The EUR/USD pair rose to 1.0707 on Wednesday, driven by increased local risk appetite and the belief that the currency was significantly oversold against the US dollar. This resurgence indicates a temporary rebalancing in the currency market.

In the US, newly published statistics provide fodder for economic analysis. Sales of new homes in March showed a robust increase of 8.8% month-on-month, climbing to 693,000 from February’s 637,000, surpassing expectations. The year-on-year comparison also reflected strength with an 8.3% increase. Additionally, the weighted average price of a sold house in the US rose to USD 524.8 thousand from USD 488.6 thousand in February, pointing to a market that is still vibrant despite elevated interest rates.

These indicators are inherently pro-inflationary, suggesting that consumer behaviour has adapted well to elevated interest rates. Continued activity in the housing market is likely to sustain inflationary pressures in the US for an extended period.
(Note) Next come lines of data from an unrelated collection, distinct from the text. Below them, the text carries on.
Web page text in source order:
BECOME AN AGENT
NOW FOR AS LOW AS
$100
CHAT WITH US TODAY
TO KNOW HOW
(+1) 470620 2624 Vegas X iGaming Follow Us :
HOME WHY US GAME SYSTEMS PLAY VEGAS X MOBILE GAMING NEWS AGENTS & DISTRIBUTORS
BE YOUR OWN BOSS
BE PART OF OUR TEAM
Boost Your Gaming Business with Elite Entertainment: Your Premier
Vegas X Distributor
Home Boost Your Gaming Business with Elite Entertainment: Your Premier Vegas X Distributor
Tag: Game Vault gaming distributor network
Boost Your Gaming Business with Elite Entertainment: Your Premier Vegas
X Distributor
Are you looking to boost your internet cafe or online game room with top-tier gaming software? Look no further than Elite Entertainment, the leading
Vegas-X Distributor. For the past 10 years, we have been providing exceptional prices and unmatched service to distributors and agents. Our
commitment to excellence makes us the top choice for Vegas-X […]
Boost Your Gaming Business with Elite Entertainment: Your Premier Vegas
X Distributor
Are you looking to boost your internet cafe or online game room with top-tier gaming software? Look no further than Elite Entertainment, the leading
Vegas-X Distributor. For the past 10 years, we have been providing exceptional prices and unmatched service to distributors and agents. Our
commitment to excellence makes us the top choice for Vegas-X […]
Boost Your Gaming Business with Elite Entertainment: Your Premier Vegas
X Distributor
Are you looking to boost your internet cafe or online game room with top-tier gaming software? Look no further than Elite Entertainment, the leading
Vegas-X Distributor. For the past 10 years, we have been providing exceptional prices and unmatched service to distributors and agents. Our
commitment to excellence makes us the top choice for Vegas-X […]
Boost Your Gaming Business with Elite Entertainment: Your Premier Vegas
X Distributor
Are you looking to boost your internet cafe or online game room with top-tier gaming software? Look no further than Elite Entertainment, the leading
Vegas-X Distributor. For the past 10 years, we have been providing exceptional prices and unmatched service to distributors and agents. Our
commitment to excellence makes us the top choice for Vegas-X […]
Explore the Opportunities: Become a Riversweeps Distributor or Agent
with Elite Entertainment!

If interest rates were to be lowered, the attractiveness of buying property would increase further, prompting the Federal Reserve to keep higher rates to temper economic overheating.

Despite substantial efforts by the Fed to stabilise price pressures, the US economy shows a high degree of resilience to changed conditions. This adaptability is a mixed blessing, maintaining economic vitality but complicating inflation management.

As long as the Fed keeps interest rates at the current peak of 5.5% per annum, the US dollar will likely retain its strength. Any current weakening of the dollar is seen as a temporary adjustment rather than a trend reversal.

EUR/USD technical analysis

On the H4 chart, the EUR/USD pair formed a consolidation range around 1.0666. A correction to 1.0713 occurred after the market exited the range on the upside. The pair is expected to decline to 1.0660 for a retest from above before potentially developing another growth structure towards 1.0733. The movement from 1.0601 is considered a correction of the last decline wave. After completing this corrective phase, a new downward wave to 1.0585 may begin. This outlook is supported by the MACD indicator, where the signal line is below zero but ascending, while the histograms are at maximums, poised for a decline.

On the H1 chart, after fulfilling the local correction target at 1.0713, a decline to 1.0660 is anticipated. Subsequently, the development of a growth wave to 1.0733, the main correction target, may occur. The Stochastic oscillator, currently below 50, is expected to drop to 20, supporting the potential for further adjustments before any upward movements.

 

Disclaimer

Any forecasts contained herein are based on the author’s particular opinion. This analysis may not be treated as trading advice. RoboForex bears no responsibility for trading results based on trading recommendations and reviews contained herein.